You are correct of course, the progression of the shadow of a tree is not time itself. It is, however, an example of repeated observable natural phenomena that can be used to measure time in a non-specific manner and without the aid of any man made devices whatsoever. More concretely, caveman Gronk could say "I see by the position of the tree shadow that it will be dark soon" or in a different situation "I see by the position of the tree shadow that it has been bright outside for only a short while". Of course it would make more sense for caveman Gronk to just look at the sun, but that is not the point. The point is that without aide of man made devices, and without aide of specific time quantities, e.g., hours, seconds, days, caveman Gronk is able to judge time nontheless.

It is similar to your analogy (I think that it was you anyhow) of the gallon. As you said, a gallon is not volume itself it is merely a human measurment of volume.

sky_pink
05-19-2004, 09:40 PM
Of course.

"This [Einstein's general theory of relativity] then yields many predictions such as gravitational redshifts and light bent around stars, black holes, time slowed by gravitational fields, and slightly modified laws of gravitation." (You can find the whole article here (http://en.wikipedia.org/wiki/General_relativity). As you can see, the slowing down of time is one consequence of Einstein's general theory of relativity.)

sky_pink
05-19-2004, 09:44 PM
Oh, found an article that mentions this more clearly.

Encarta says:

"Einstein’s first major contribution to the study of time occurred in 1905, when he introduced his special theory of relativity and showed how time changes with motion.

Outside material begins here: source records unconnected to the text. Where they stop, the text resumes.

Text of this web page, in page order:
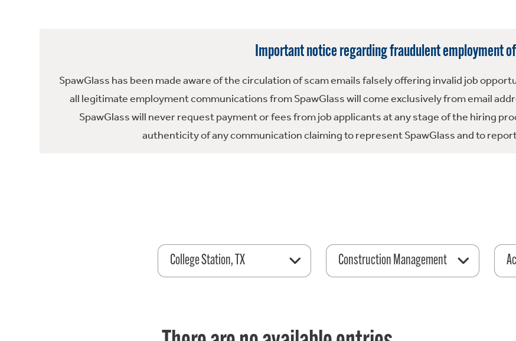
Important notice regarding fraudulent employment
SpawGlass has been made aware of the circulation of scam emails falsely offering invalid job
all legitimate employment communications from SpawGlass will come exclusively from email
SpawGlass will never request payment or fees from job applicants at any stage of the hiring
authenticity of any communication claiming to represent SpawGlass and to
College Station, TX Construction Management
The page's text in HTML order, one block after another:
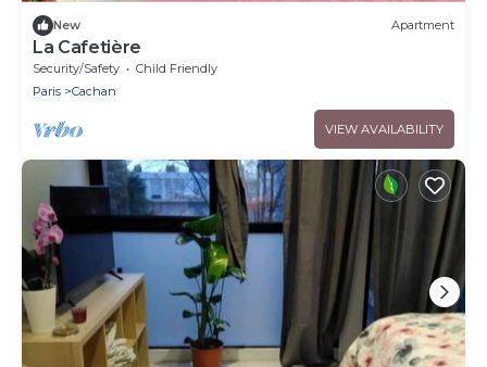
New Apartment
La Cafetière
Security/Safety
Child Friendly
Paris
Cachan
VIEW AVAILABILITY
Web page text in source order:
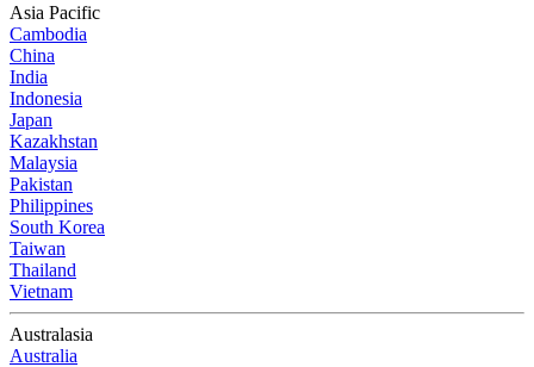
Asia Pacific
Cambodia
China
India
Indonesia
Japan
Kazakhstan
Malaysia
Pakistan
Philippines
South Korea
Taiwan
Thailand
Vietnam
Australasia
Australia
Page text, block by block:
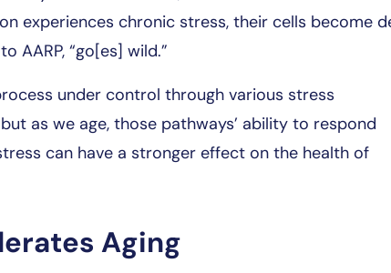
experiences chronic stress, their cells become
AARP, “go[es] wild.”
under control through various stress
as we age, those pathways’ ability to respond
can have a stronger effect on the health of
Aging

The word relativity derives from the fact that the appearance of the world depends on the observer’s state of motion and is relative to the observer. Today scientists do not see problems of time or motion as absolute with single correct answers. Because time is relative to the speed an observer is traveling, there can never be a clock at the center of the universe to which everyone can set his or her watch. Einstein’s special theory of relativity tell us that an object traveling at high speeds ages more slowly than an object that is not traveling as fast. This means that if a person from Earth were to travel in outer space at a speed close to the speed of light (about 300,000 km per sec or about 186,000 mi per sec), that person could return to Earth thousands of years into Earth’s future.

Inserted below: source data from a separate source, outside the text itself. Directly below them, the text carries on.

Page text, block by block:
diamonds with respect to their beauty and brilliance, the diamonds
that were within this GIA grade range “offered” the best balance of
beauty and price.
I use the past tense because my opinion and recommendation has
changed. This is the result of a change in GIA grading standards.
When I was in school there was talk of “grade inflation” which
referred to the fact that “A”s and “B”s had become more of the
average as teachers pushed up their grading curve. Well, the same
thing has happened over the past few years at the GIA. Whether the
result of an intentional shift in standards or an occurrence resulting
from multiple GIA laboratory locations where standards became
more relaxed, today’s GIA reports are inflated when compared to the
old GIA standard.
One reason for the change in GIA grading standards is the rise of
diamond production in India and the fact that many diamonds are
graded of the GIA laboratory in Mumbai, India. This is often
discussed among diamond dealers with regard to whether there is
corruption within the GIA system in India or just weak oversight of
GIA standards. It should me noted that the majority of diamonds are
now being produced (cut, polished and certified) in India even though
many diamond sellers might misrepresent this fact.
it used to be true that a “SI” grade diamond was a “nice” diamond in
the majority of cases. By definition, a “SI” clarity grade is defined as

Time is distorted in regions of large masses, such as stars and black holes. In Einstein’s general theory of relativity, which was introduced in 1916, the very existence of time depends on the presence of space. Einstein’s general theory explains how gravity warps and slows time and why time moves very slightly slower in regions of high gravity, such as near stars, compared to regions of lesser gravity, such as on planets. This time-slowing effect becomes pronounced in regions of extremely high gravity, such as near black holes." (I found this here (http://encarta.msn.com/encyclopedia_761561386_2/Time.html).)

Meagain
05-20-2004, 12:08 AM
The question of time pops up every so often in the ole forum and has been discussed before,

But, I can't remember a whole lot of what was said!

Briefly,

Time does not exist on its own.
Time is interdependant with the rest of the universe.

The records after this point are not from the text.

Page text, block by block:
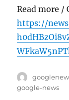
Read more /
https://
Author
google-news
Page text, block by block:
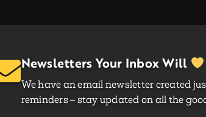
Newsletters Your Inbox Will
We have an email newsletter created
reminders – stay updated on all the
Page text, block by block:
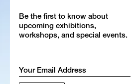
Be the first to know about
upcoming exhibitions,
workshops, and special events.
Email
*

You have heard of the space/time continuum?
We could also say mass/time continuum,
Or observation/time continuum.

Sky et al,
There is no past or future,
Only now.

And now,

And now...

gesone
05-20-2004, 02:08 AM
Time? It's something we shouldn't get hung up about.____________________________________________

"Grilled cheese sandwiches will save the world!"

sky_pink
05-20-2004, 05:14 AM
Meagain,
yet there is no present without past or future, don't you agree?